Single by Hank Ballard and The Midnighters
- B-side: "If You'd Forgive Me"
- Released: September 1960
- Genre: R&B, pop
- Length: 2:19
- Label: King
- Songwriter: Hank Ballard

Hank Ballard and The Midnighters singles chronology
| "Finger Poppin' Time" (1960) | "Let's Go, Let's Go, Let's Go" (1960) | "The Hoochi Coochi Coo" (1960) |

= Let's Go, Let's Go, Let's Go =

Single by Hank Ballard and The Midnighters

"Let's Go, Let's Go, Let's Go" (also known as "There's a Thrill on The Hill") is a 1960 pop and R&B single written by Hank Ballard and performed by Hank Ballard and The Midnighters.
==Original version==
===Chart performance===
The single was the last of the Midnighters' three number one singles on the US Billboard R&B chart, staying there for three non-consecutive weeks. "Let's Go, Let's Go, Let's Go" is also Ballard & the Midnighters' most successful pop single, peaking at number six on the Billboard Hot 100. The record sold in excess of one million copies. In Canada the song reached number 16.

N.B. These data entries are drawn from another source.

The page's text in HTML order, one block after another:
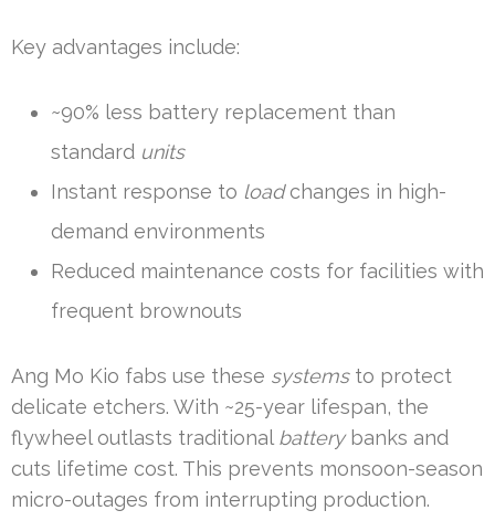
Key advantages include:
~90% less battery replacement than
standard units
Instant response to loadchanges in high-
demand environments
Reduced maintenance costs for facilities with
frequent brownouts
Ang Mo Kio fabs use these systemsto protect
delicate etchers. With ~25-year lifespan, the
flywheel outlasts traditional batterybanks and
cuts lifetime cost. This prevents monsoon-season
micro-outages from interrupting production.
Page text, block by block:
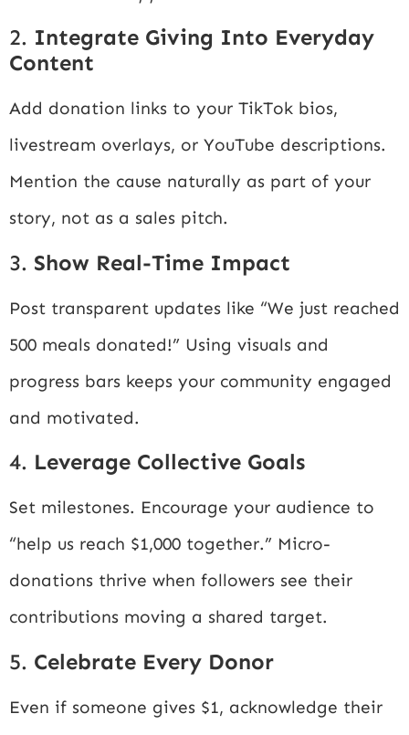
2. Integrate Giving Into Everyday
Content
Add donation links to your TikTok bios,
livestream overlays, or YouTube descriptions.
Mention the cause naturally as part of your
story, not as a sales pitch.
3. Show Real-Time Impact
Post transparent updates like “We just reached
500 meals donated!” Using visuals and
progress bars keeps your community engaged
and motivated.
4. Leverage Collective Goals
Set milestones. Encourage your audience to
“help us reach $1,000 together.” Micro-
donations thrive when followers see their
contributions moving a shared target.
5. Celebrate Every Donor
Even if someone gives $1, acknowledge their
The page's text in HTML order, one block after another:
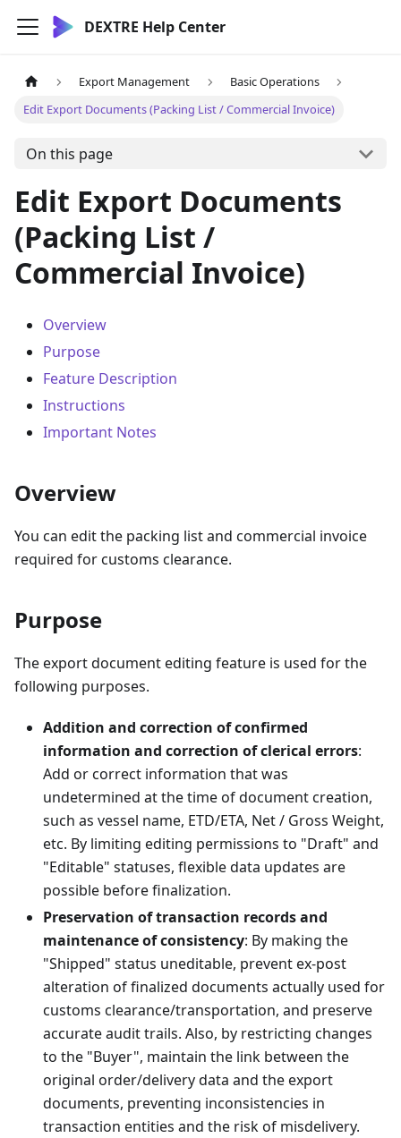
DEXTRE Help Center
Export Management
Basic Operations
Edit Export Documents (Packing List / Commercial Invoice)
On this page
Edit Export Documents
(Packing List /
Commercial Invoice)
Overview
Purpose
Feature Description
Instructions
Important Notes
Overview
You can edit the packing list and commercial invoice
required for customs clearance.
Purpose
The export document editing feature is used for the
following purposes.
Addition and correction of confirmed
information and correction of clerical errors:
Add or correct information that was
undetermined at the time of document creation,
such as vessel name, ETD/ETA, Net / Gross Weight,
etc. By limiting editing permissions to "Draft" and
"Editable" statuses, flexible data updates are
possible before finalization.
Preservation of transaction records and
maintenance of consistency: By making the
"Shipped" status uneditable, prevent ex-post
alteration of finalized documents actually used for
customs clearance/transportation, and preserve
accurate audit trails. Also, by restricting changes
to the "Buyer", maintain the link between the
original order/delivery data and the export
documents, preventing inconsistencies in
transaction entities and the risk of misdelivery.
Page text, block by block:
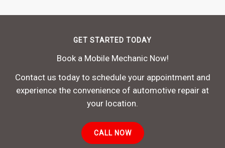
GET STARTED TODAY
Book a Mobile Mechanic Now!
Contact us today to schedule your appointment and
experience the convenience of automotive repair at
your location.
CALL NOW
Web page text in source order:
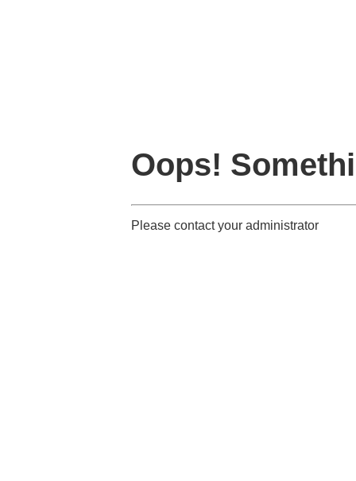
Oops!
Please contact your administrator
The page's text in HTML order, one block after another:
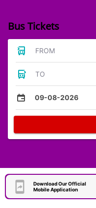
Bus Tickets
FROM
TO
09-08-2026
Download Our Official
Mobile Application
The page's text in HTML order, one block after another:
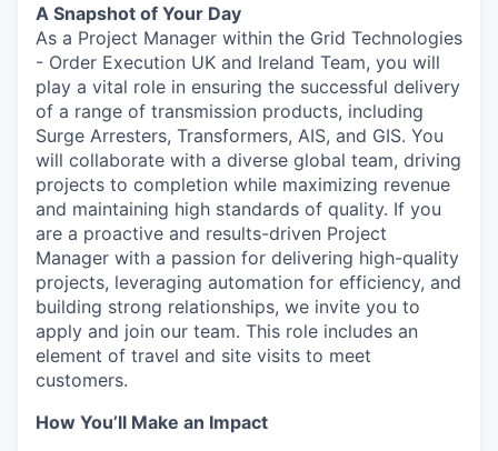
A Snapshot of Your Day
As a Project Manager within the Grid Technologies
- Order Execution UK and Ireland Team, you will
play a vital role in ensuring the successful delivery
of a range of transmission products, including
Surge Arresters, Transformers, AIS, and GIS. You
will collaborate with a diverse global team, driving
projects to completion while maximizing revenue
and maintaining high standards of quality. If you
are a proactive and results-driven Project
Manager with a passion for delivering high-quality
projects, leveraging automation for efficiency, and
building strong relationships, we invite you to
apply and join our team. This role includes an
element of travel and site visits to meet
customers.
How You’ll Make an Impact
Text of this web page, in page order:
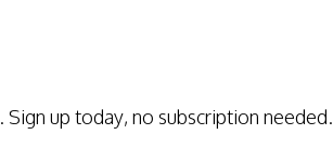
. Sign up today, no subscription needed.
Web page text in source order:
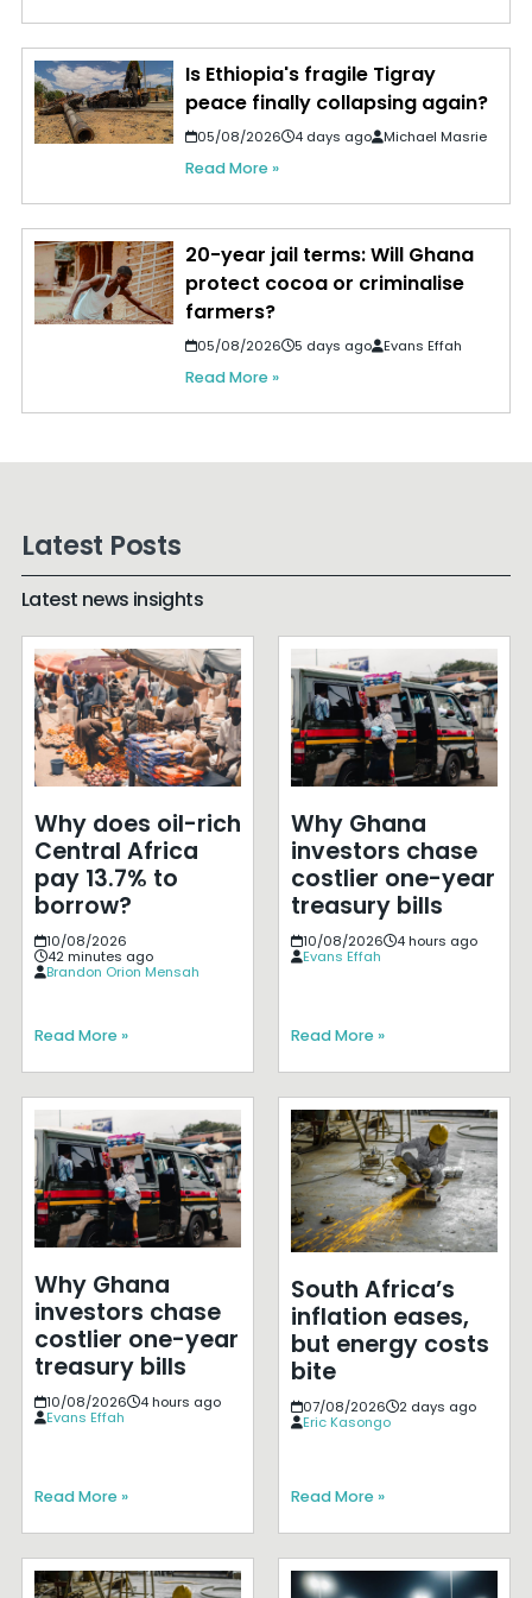
Is Ethiopia's fragile Tigray
peace finally collapsing again?
05/08/2026 4 days ago Michael Masrie
Read More »
20-year jail terms: Will Ghana
protect cocoa or criminalise
farmers?
05/08/2026 5 days ago Evans Effah
Read More »
Latest Posts
Latest news insights
Why does oil-rich
Central Africa
pay 13.7% to
borrow?
10/08/2026
42 minutes ago
Brandon Orion Mensah
Read More »
Why Ghana
investors chase
costlier one-year
treasury bills
10/08/2026
4 hours ago
Evans Effah
Read More »
Why Ghana
investors chase
costlier one-year
treasury bills
10/08/2026
4 hours ago
Evans Effah
Read More »
South Africa’s
inflation eases,
but energy costs
bite
07/08/2026
2 days ago
Eric Kasongo
Read More »
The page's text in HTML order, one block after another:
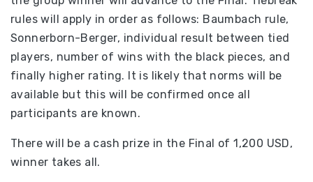
rules will apply in order as follows: Baumbach rule,
Sonnerborn-Berger, individual result between tied
players, number of wins with the black pieces, and
finally higher rating. It is likely that norms will be
available but this will be confirmed once all
participants are known.
There will be a cash prize in the Final of 1,200 USD,
winner takes all.
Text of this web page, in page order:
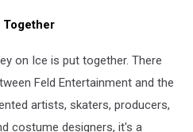
Together
on Ice is put together. There
Feld Entertainment and the
artists, skaters, producers,
costume designers, it's a
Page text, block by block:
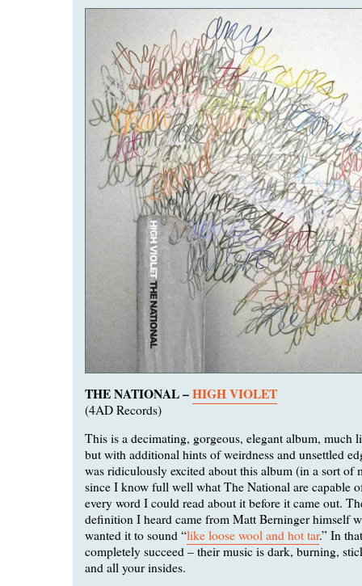
THE NATIONAL –HIGH VIOLET
(4AD Records)
This is a decimating, gorgeous, elegant album, much
but with additional hints of weirdness and unsettled
was ridiculously excited about this album (in a sort of
since I know full well what The National are capable
every word I could read about it before it came out.
definition I heard came from Matt Berninger himself
wanted it to sound “like loose wool and hot tar.” In
completely succeed – their music is dark, burning,
and all your insides.
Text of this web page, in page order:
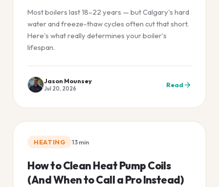
Most boilers last 18–22 years — but Calgary's hard
water and freeze-thaw cycles often cut that short.
Here's what really determines your boiler's
lifespan.
Jason Mounsey
Jul 20, 2026 Read
HEATING 13min
How to Clean Heat Pump Coils
(And When to Call a Pro Instead)

==The Chambers Brothers version==

The Chambers Brothers recorded their version of the song with Willie Chambers on lead. It was produced by Jimmy Ienner, and released on the Avco label in 1973.
===Reception===
"Lets Go, Let's Go, Let's Go" was one of the Picks of the Week in the 23 February issue of Cash Box. The review was positive and with the success that producer Jimmy Ienner had in the past, it was predicted that the pop and r&b markets would jump on the song straight away.
===Chart performance===
====Billboard====
Their version debuted in the Billboard Hot Soul Singles chart at no. 94 for the week of 30 March 1974.
 For the week of 27 April, and at its fifth charting week, "Let's Go, Let's Go, Let's Go" peaked at no. 76 in the Billboard Hot Soul Singles chart. It stayed on the chart for one more week.
====Cash Box====
"Let's Go, Let's Go, Let's Go" debuted at No. 116 in the Cash Box Looking Ahead chart for the week of 30 February. The following week it was at its final position of No. 119.

For the week of 23 March, the single debuted at No. 70 in the Cash Box R&B Top 70 chart. The record peaked at No. 57 for the week of 13 April.